Rabu, 08 Apr 2020
radarkediri
Home > Hukum & Kriminal
icon featured
Hukum & Kriminal

Berkas Joni Dimasukkan ke Pengadilan

Kejari Tinggal Tunggu Penetapan Sidang

18 Februari 2020, 10: 46: 12 WIB | editor : Adi Nugroho

Roy

Roy Ardian: Kasi Pidum Kejari Nganjuk (Dokumen JP Radar Nganjuk for radarkediri.id)

Share this          

NGANJUK, JP Radar Nganjuk-Kasus penipuan dan penggelapan (tilap) dengan tersangka Joni Tri Wahyudi, 49, akan segera disidangkan. Ini setelah berkas perkara  bekas orang kepercayaan mantan Bupati Taufiqurrahman itu dilimpahkan ke Pengadilan Negeri Nganjuk.

Kasi Pidana Umum (Pidum) Kejari Nganjuk Roy Ardian mengatakan, berkas perkara kasus penipuan yang melibatkan Joni sudah diserahkan ke PN Nganjuk pada Kamis (13/2) lalu. “Sudah kami limpahkan. Tinggal menunggu penetapan sidangnya,” ujarnya.

Dikatakan Roy, dalam kasus tersebut, pria asal Kelurahan Werungotok, Kota Nganjuk itu tidak beraksi sendirian.
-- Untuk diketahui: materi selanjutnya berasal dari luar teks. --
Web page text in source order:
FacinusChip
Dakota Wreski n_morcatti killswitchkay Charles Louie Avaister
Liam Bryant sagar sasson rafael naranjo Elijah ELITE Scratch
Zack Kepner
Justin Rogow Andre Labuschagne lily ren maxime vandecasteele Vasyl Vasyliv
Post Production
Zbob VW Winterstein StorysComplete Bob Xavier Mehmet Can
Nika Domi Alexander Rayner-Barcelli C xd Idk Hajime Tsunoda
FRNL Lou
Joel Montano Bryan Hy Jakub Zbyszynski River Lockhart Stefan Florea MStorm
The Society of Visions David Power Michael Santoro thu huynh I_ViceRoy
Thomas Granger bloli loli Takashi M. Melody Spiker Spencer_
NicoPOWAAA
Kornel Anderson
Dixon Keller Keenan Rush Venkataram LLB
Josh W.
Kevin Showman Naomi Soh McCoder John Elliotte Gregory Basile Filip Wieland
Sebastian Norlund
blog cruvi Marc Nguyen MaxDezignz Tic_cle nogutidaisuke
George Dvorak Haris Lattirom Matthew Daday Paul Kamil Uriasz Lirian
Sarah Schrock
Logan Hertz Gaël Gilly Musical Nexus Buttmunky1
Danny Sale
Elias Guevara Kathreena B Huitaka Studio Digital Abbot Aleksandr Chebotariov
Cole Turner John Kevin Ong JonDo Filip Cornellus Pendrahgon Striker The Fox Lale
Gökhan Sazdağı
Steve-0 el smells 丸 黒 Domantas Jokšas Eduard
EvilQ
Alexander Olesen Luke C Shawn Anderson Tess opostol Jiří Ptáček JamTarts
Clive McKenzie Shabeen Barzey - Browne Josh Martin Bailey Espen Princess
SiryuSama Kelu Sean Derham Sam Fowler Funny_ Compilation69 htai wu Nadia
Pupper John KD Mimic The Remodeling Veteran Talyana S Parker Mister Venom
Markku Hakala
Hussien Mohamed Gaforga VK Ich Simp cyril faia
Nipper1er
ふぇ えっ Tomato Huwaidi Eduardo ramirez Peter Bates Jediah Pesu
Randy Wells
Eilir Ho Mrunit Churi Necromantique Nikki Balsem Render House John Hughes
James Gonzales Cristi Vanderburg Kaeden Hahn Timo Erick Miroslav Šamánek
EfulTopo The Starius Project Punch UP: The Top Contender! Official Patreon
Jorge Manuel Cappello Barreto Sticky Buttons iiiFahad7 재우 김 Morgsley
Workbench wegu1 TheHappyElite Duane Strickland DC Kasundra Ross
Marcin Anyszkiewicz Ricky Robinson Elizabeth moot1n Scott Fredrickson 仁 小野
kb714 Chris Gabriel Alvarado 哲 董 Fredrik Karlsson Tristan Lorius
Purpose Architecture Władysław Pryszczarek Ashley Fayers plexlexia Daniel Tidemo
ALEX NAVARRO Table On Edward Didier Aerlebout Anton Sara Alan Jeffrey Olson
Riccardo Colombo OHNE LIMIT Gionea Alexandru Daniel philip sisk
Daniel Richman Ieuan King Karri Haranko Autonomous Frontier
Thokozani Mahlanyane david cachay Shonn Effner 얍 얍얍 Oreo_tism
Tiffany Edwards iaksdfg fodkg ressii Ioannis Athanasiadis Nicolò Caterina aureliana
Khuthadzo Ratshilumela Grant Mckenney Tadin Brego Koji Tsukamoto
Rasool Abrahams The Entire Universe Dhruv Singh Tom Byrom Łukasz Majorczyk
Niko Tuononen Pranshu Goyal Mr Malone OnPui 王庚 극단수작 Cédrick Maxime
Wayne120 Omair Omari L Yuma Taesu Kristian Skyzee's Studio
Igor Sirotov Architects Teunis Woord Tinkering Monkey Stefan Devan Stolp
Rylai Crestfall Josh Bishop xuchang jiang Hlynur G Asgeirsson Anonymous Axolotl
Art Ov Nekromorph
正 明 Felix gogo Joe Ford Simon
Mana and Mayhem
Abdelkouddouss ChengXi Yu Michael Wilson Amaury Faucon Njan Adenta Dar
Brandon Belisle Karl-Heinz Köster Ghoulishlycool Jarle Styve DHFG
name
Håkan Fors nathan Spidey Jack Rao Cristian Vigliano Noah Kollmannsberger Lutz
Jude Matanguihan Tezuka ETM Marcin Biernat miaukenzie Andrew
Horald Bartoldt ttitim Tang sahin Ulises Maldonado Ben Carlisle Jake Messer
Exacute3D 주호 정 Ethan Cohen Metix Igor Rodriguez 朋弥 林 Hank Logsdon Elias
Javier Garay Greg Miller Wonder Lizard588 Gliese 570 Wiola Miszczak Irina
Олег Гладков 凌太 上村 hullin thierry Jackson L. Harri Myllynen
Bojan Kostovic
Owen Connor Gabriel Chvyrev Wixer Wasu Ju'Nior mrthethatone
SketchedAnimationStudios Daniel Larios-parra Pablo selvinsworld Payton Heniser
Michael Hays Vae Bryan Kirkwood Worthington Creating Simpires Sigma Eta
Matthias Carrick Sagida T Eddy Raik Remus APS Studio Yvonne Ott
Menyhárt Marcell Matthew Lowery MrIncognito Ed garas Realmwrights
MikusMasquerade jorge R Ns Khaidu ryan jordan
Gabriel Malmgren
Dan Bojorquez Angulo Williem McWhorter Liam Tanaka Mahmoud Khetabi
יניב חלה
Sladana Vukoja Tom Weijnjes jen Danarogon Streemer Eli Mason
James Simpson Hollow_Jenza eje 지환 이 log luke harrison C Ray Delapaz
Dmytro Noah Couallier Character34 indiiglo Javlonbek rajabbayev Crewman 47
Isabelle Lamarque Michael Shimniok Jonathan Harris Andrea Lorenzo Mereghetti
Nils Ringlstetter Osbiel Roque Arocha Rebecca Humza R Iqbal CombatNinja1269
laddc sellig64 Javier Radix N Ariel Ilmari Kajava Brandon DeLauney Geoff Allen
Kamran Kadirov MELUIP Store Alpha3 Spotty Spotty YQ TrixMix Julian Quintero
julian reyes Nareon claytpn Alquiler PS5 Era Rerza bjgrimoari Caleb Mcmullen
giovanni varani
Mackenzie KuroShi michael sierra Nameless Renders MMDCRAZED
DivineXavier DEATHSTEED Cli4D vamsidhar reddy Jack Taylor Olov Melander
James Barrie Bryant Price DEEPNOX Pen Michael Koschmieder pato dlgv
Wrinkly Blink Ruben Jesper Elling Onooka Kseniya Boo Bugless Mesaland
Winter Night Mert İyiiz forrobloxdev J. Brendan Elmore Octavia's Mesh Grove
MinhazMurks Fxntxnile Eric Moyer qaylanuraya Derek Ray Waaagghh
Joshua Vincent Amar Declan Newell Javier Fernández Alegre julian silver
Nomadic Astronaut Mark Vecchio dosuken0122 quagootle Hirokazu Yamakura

Melainkan bersama Sunaryo, 55, warga Kelurahan Kartoharjo, Kota Nganjuk. Keduanya terbelit kasus hukum terkait penilapan izin tambang pada 2016 silam.

Modusnya, kedua pelaku menawarkan bantuan untuk menguruskan izin tambang kepada pemerintah desa setempat. Kebetulan, lokasi tambang itu terletak di Desa Tempuran, Ngluyu. “Keduanya meminta uang Rp 100 juta,” sambung Roy.

Uang itu dibayarkan kepada keduanya secara bertahap. Yakni, dua kali pembayaran senilai masing-masing Rp 20 juta, disusul Rp 10 juta, dan terakhir Rp 50 juta. Akhirnya genap Rp 100 juta berada di tangan Sunaryo dan Joni.

Namun, setelah ditunggu hingga waktu yang disepakati, izin tambang atau galian tersebut tidak kunjung keluar. Merasa tertipu, keduanya pun akhirnya dipolisikan. Yakni dengan tuduhan melakukan tindak pidana kategori tilap. “Keduanya dijerat dengan pasal 378 subsidair 372 KUHP junto pasal 55 ayat (1) ke 1e KUHP,” tutur Roy.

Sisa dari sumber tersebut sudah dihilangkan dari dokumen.